Thursday, 8 July 2010

Pillow? No no.

Now that Em's a toddler, we're looking at moving her out of her "childhood" crib and into a bed. To get her ready for the transition, I've been letting her fall asleep in the parental bed. This has included her lying on a pillow. The look on her face of child-ecstasy as she falls into the pillow is incredible.

So... thinks dad putting two and two together in a vein attempt to equal four... maybe if we put a pillow in Em's cot she'd be happier going to bed.

One night I went to bed, putting the pillow under her head and marvelling at my thoughtfulness, mentally writing my dad of the year award as I walked, rather pleased with myself, back to bed.

Then I did some searching on Google which prompted me to jump out of bed, rip the pillow out of her bed and mentally scold myself for being the largest dufus in the world.

What did I find? The long and the short of it is - toddlers don't need a pillow and to prove how much they don't need one, they can die from SIDS if they sleep with one.

I quote from one of the happier posts I found:
Pillows could be dangerous for babies.
- They can cause suffocation, either by the baby turning face down and burying his face in the pillow or by getting his head under the pillow. This is rare.
- Babies do not need a pillow to sleep comfortably.
- Do not use pillows until the child moves from the cot into a normal bed, usually at 2 to 3 years. Even then pillows are not essential, but children usually want to have one to be like everyone else. Once our shoulders are wider than our heads, most of us sleep more comfortably with a pillow.
- Young children should start with a flattish and fairly firm pillow.

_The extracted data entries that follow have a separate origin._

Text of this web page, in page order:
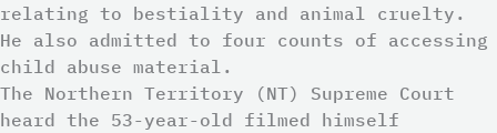
relating to bestiality and animal cruelty.
He also admitted to four counts of accessing
child abuse material.
The Northern Territory (NT) Supreme Court
heard the 53-year-old filmed himself
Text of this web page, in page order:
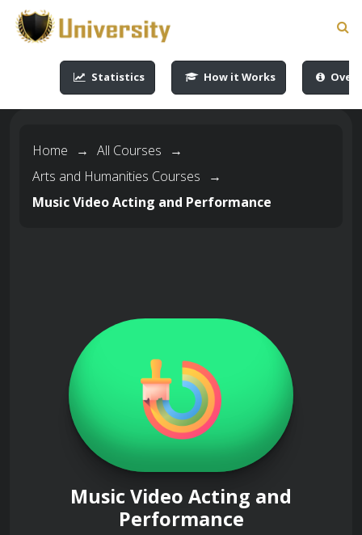
-->-->
Statistics How it Works
Home → All Courses
→
Arts and Humanities Courses
→
Music Video Acting and Performance
Music Video Acting and
Performance

Older children usually choose the type and size they prefer. The type of filling does not matter unless there is an allergy problem.
To tell the truth, I didn't really get beyond the first half of the first point before my better judgement felt that it was easier to explain to Emily why she couldn't have a pillow than to explain to Sue why we have a dead child.

I think the hunt for a bed is still on, but I walk the pillow line with sweaty palm and dread in my heart.